Hoy muchos nos sentimos un poco huérfanos.

Sabíamos, después de dos meses y medio de incertidumbre, que la muerte del papa Francisco —de edad avanzada y salud frágil— se acercaba, pero había siempre aquella esperanza de una posible recuperación que, desgraciadamente, no ha acabado de llegar.

Unos meses de una preocupación que, más allá de su dimensión eclesial y espiritual ya de por sí primordial, venía amplificada por el estremecedor contexto global actual de guerras múltiples, tensión creciente por todas partes y auge del autoritarismo y el extremismo. Una coyuntura donde la figura de Francisco se había convertido, también a nivel mundial, en uno de los pocos referentes de alternativa a esta ola ascendente de trumpismo, intolerancia, e incluso me atrevería a decir que de miedo. Y es que incluso enfermo, el papa Francisco luchaba por hacer llegar su mensaje —por vía de la palabra, pero también de las acciones simbólicas— de esperanza, de paz y en favor de los más marginados y perseguidos.

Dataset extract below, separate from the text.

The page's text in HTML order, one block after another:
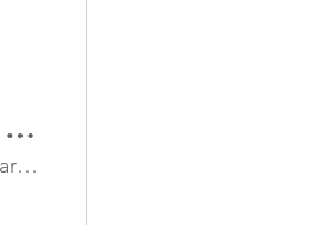
Prospect Park Tennis Center

Sorprenden, e impresionan, los últimos actos públicos de Francisco, el "papa de la gente". Aquello que quiso hacer, por encima de aquello que optó no hacer: la visita el Jueves Santo a la prisión de Regina Coeli (imposible no recordar en este punto a Juan XXIII), la aparición rezando en la Basílica de San Pedro el Sábado Santo saludando a peregrinos; y finalmente el Domingo de Pascua la bendición Urbi Et Orbi haciendo leer su discurso, un contundente alegato contra la guerra, a favor de la paz, y en defensa de los "vulnerables, los marginados y los migrantes". Un discurso que contrastaba radicalmente con el breve encuentro que se había llevado a cabo poco antes con el vicepresidente de los Estados Unidos, J.D. Vance, católico converso seguidor, pero de las vertientes más integristas y más alejadas de todo aquello que representaba Francisco.

De hecho, hay una cierta controversia sobre esta última reunión del Papa, sobre si tenía sentido —ante su frágil estado de salud— haber aceptado una petición tan incómoda por mucho que diplomáticamente fuera aconsejable. Reflexionando, yo me quedo con el coraje demostrado por Francisco al admitirla; me afianzo con un papa que a pesar de su debilidad física demostró, una vez más, su enorme fortaleza moral no rehuyéndola. Enfrentándose a los retos hasta el final.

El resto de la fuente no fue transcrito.